◆ WORK TO BE COMPLETED:
Through the line with "App for Shopify" and starting from the first line, return the records below word for word, with pictures left out.

◆ RECORDS SHOWN:
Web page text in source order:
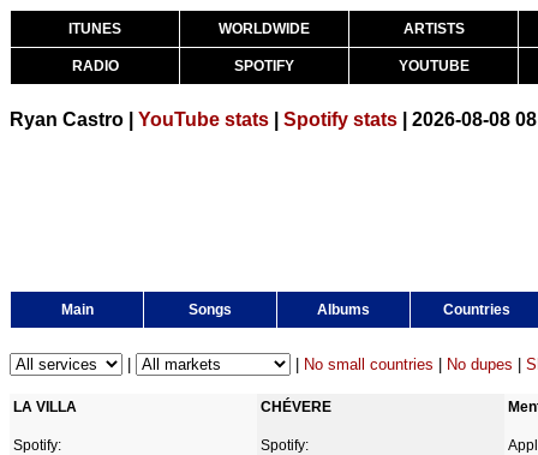
ITUNES WORLDWIDE ARTISTS
RADIO SPOTIFY YOUTUBE
Ryan Castro | YouTube stats Spotify stats | 2026-08-08
Main Songs Albums Countries
No small countries No dupes
LA VILLA
Spotify:
CHÉVERE
Spotify:
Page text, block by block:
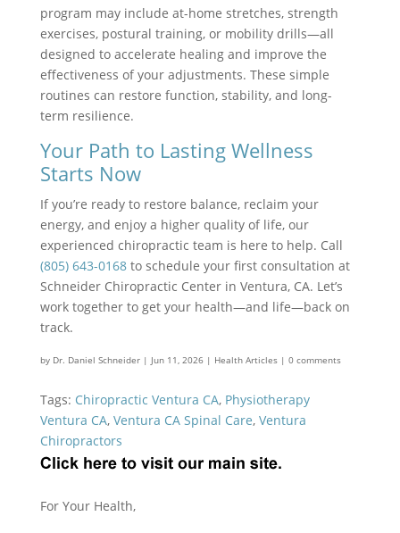
program may include at-home stretches, strength
exercises, postural training, or mobility drills—all
designed to accelerate healing and improve the
effectiveness of your adjustments. These simple
routines can restore function, stability, and long-
term resilience.
Your Path to Lasting Wellness
Starts Now
If you’re ready to restore balance, reclaim your
energy, and enjoy a higher quality of life, our
experienced chiropractic team is here to help. Call
(805) 643-0168to schedule your first consultation at
Schneider Chiropractic Center in Ventura, CA. Let’s
work together to get your health—and life—back on
track.
by Dr. Daniel Schneider| Jun 11, 2026| Health Articles| 0 comments
Tags: Chiropractic Ventura CA, Physiotherapy
Ventura CA, Ventura CA Spinal Care, Ventura
Chiropractors
For Your Health,
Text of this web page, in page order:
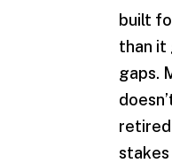
built
than it
gaps.
retired
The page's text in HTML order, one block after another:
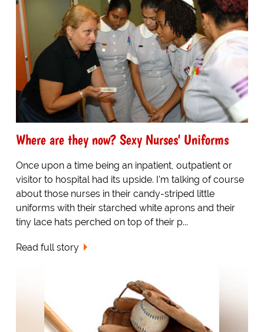
Where are they now? Sexy Nurses' Uniforms
Once upon a time being an inpatient, outpatient or
visitor to hospital had its upside. I'm talking of course
about those nurses in their candy-striped little
uniforms with their starched white aprons and their
tiny lace hats perched on top of their p...
Read full story
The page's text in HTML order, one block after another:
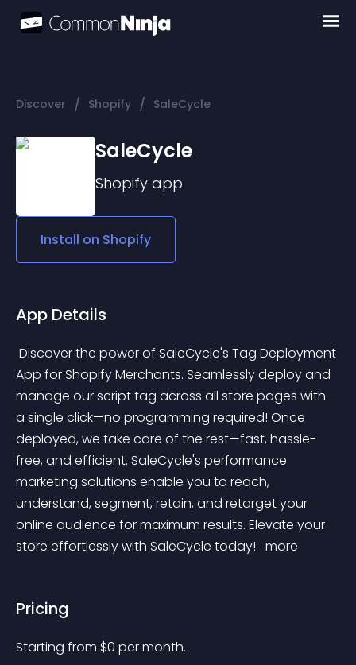
Discover / Shopify / SaleCycle
SaleCycle
Shopify app
Install on Shopify
App Details
App for Shopify Merchants. Seamlessly deploy and
manage our script tag across all store pages with
a single click—no programming required! Once
deployed, we take care of the rest—fast, hassle-
free, and efficient. SaleCycle's performance
marketing solutions enable you to reach,
understand, segment, retain, and retarget your
online audience for maximum results. Elevate your
store effortlessly with SaleCycle today! more
Pricing
Starting from $0 per month.

◆ REPLY:
Web page text in source order:
ITUNES WORLDWIDE ARTISTS
RADIO SPOTIFY YOUTUBE
Ryan Castro | YouTube stats Spotify stats | 2026-08-08
Main Songs Albums Countries
No small countries No dupes
LA VILLA
Spotify:
CHÉVERE
Spotify:
Page text, block by block:
program may include at-home stretches, strength
exercises, postural training, or mobility drills—all
designed to accelerate healing and improve the
effectiveness of your adjustments. These simple
routines can restore function, stability, and long-
term resilience.
Your Path to Lasting Wellness
Starts Now
If you’re ready to restore balance, reclaim your
energy, and enjoy a higher quality of life, our
experienced chiropractic team is here to help. Call
(805) 643-0168to schedule your first consultation at
Schneider Chiropractic Center in Ventura, CA. Let’s
work together to get your health—and life—back on
track.
by Dr. Daniel Schneider| Jun 11, 2026| Health Articles| 0 comments
Tags: Chiropractic Ventura CA, Physiotherapy
Ventura CA, Ventura CA Spinal Care, Ventura
Chiropractors
For Your Health,
Text of this web page, in page order:
built
than it
gaps.
retired
The page's text in HTML order, one block after another:
Where are they now? Sexy Nurses' Uniforms
Once upon a time being an inpatient, outpatient or
visitor to hospital had its upside. I'm talking of course
about those nurses in their candy-striped little
uniforms with their starched white aprons and their
tiny lace hats perched on top of their p...
Read full story
The page's text in HTML order, one block after another:
Discover / Shopify / SaleCycle
SaleCycle
Shopify app
Install on Shopify
App Details
App for Shopify Merchants. Seamlessly deploy and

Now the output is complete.